▶ [INSTRUCTIONS TO FOLLOW]:
Exclude the pictures and reproduce the remaining data exactly as written.

▶ [EXTRACTED MATERIAL]:
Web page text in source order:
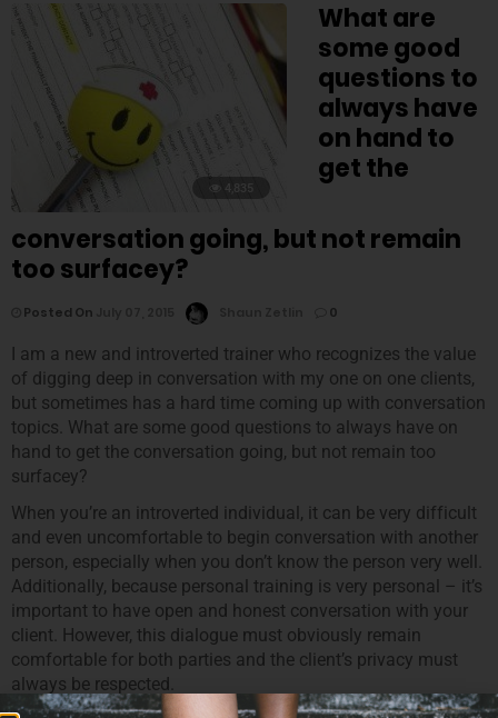
4,835
What are
some good
questions to
always have
on hand to
get the
conversation going, but not remain
too surfacey?
Posted On 0
I am a new and introverted trainer who recognizes the value
of digging deep in conversation with my one on one clients,
but sometimes has a hard time coming up with conversation
topics. What are some good questions to always have on
hand to get the conversation going, but not remain too
surfacey?
When you’re an introverted individual, it can be very difficult
and even uncomfortable to begin conversation with another
person, especially when you don’t know the person very well.
Additionally, because personal training is very personal – it’s
important to have open and honest conversation with your
client. However, this dialogue must obviously remain
comfortable for both parties and the client’s privacy must
always be respected.

▶ [SOLUTION FOR THIS TASK]:
Web page text in source order:
4,835
What are
some good
questions to
always have
on hand to
get the
conversation going, but not remain
too surfacey?
Posted On 0
I am a new and introverted trainer who recognizes the value
of digging deep in conversation with my one on one clients,
but sometimes has a hard time coming up with conversation
topics. What are some good questions to always have on
hand to get the conversation going, but not remain too
surfacey?
When you’re an introverted individual, it can be very difficult
and even uncomfortable to begin conversation with another
person, especially when you don’t know the person very well.
Additionally, because personal training is very personal – it’s
important to have open and honest conversation with your
client. However, this dialogue must obviously remain
comfortable for both parties and the client’s privacy must
always be respected.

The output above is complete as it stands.